At 220-pounds, Cooper has the muscle to hit balls hard to every part of the field. His stance gives him an uppercut swing and he is adept at taking the ball the other way – perhaps too well. He hit more balls to right field than anywhere else and Cooper's natural strength suggests that he has more pull power than he showed in his first season.

"He came in driving the ball well to the opposite field and we worked with him on pulling the ball a little more with authority and he did a good job with it," former Eugene hitting coach Matt Howe said. "He hits the ball well to all fields. He had a great, solid first season."

The results are tough to dismiss, however. He hit for a high average and 33.8 percent of his hits went for extra bases.

Having a loop in his swing also put his bat head on top of many balls, sending ground balls to second base and shortstop. When he centered the ball, it was liners into the gaps that paved the way for him to knock in so many runs.

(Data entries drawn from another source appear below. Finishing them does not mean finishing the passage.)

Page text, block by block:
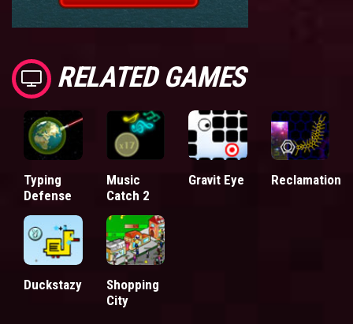
RELATED GAMES
Typing
Defense
Music
Catch 2
Gravit Eye Reclamation
Duckstazy
Shopping
City
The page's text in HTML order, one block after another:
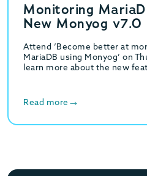
Monitoring
New Monyog v7.0
Attend ‘Become better at
MariaDB using Monyog’ on
learn more about the new
Read more
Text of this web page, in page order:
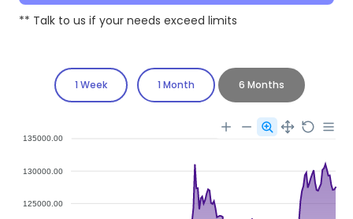
** Talk to us if your needs exceed limits
1 Week 1 Month 6 Months
135000.00
130000.00
125000.00
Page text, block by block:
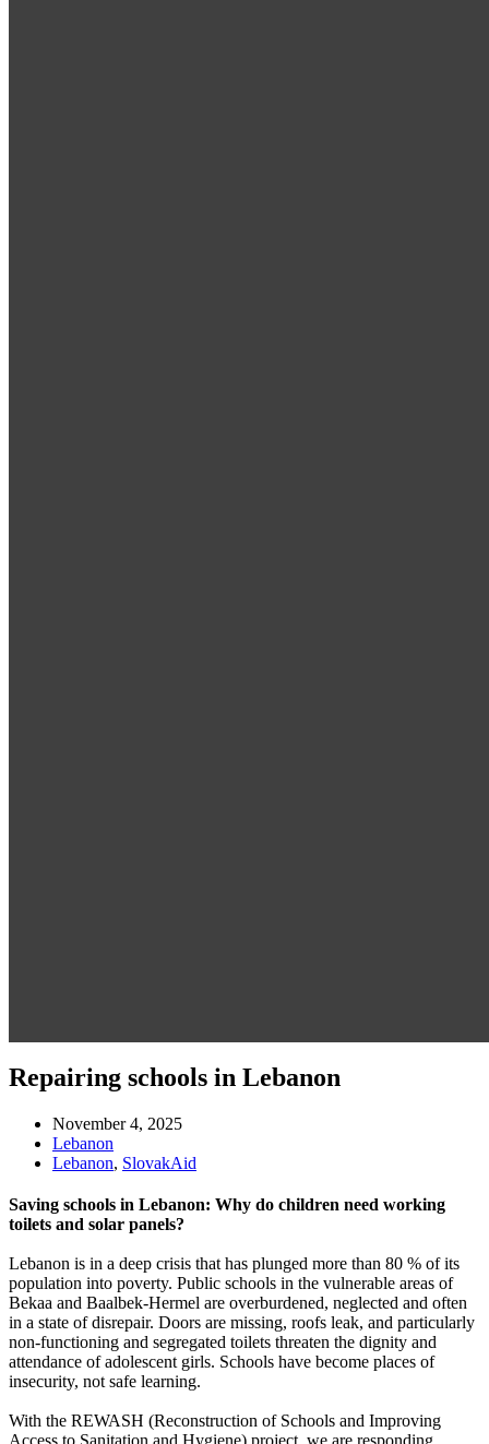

Cooper has a great batting eye and came into pro ball as one of the toughest players to strikeout in the nation. In 60 games, the first baseman whiffed 44 times while drawing 32 walks.

He works the count well and maintains his balance throughout his swing, holding his weight on his back foot before pouncing on the ball.

"I am just trying to get a good pitch to hit and get in a good hitter's count," Cooper said of his mentality going into each at bat.

By sitting back on the pitch, he is able to recognize the spin of the ball and the lean he has on his back leg adds to the lift in his swing plane.

His quick hands allow him to pull the ball – but his approach oftentimes led to an opposite-field shot.

He gets excellent extension through the ball but his swing does have length to it and because he wants to wait for the ball to commit it hurts his inner-half plate coverage.

The problem stems from his low center of gravity in the crouch and the Padres are trying to get him to stand taller in the box this season. His hands simply couldn't get wrap around quick enough to pull the ball.

A converted outfielder, Cooper bats right-handed and throws left – a bit unusual. It is, in fact, a detriment in his quest to become a power hitting first baseman.

While his extra base hit percentage was adequate in year one it will have to improve as he moves up the ranks. Six homers in 60 games simply aren't enough to wow the brass. He will have to work on pulling the ball more consistently and using his strength to send mistakes into the next hemisphere.

A gifted athlete – he hit leadoff for Notre Dame his senior year – Cooper has the agility to swipe a few bags because of his baseball acumen and understanding of pitchers.

His agility also translates around the first base bag. He can move his feet well and has shown soft hands. Cooper does have some troubles scooping balls out of the dirt but has more range than the average cornerman – he could be a candidate to play in the outfield to add versatility.

"Craig was an outstanding defensive player," Dascenzo marveled.

"We plan to keep him at first base, but, certainly, he could go out and move the outfield and have no problem with it," Padres' scouting director Bill "Chief" Gayton said. "He's very athletic with a good arm and he's played outfield before."

ETA: The road is long and arduous for a first baseman in any system. Cooper will begin the year in Fort Wayne where he saw some success late in the year. The path ahead of him is blocked by two solid prospects and he will have to show he has the mettle and brawn to supplant them both in his quest to reach the show. His status is enhanced by his ability to play left field and it could be a spot he winds up playing in the future.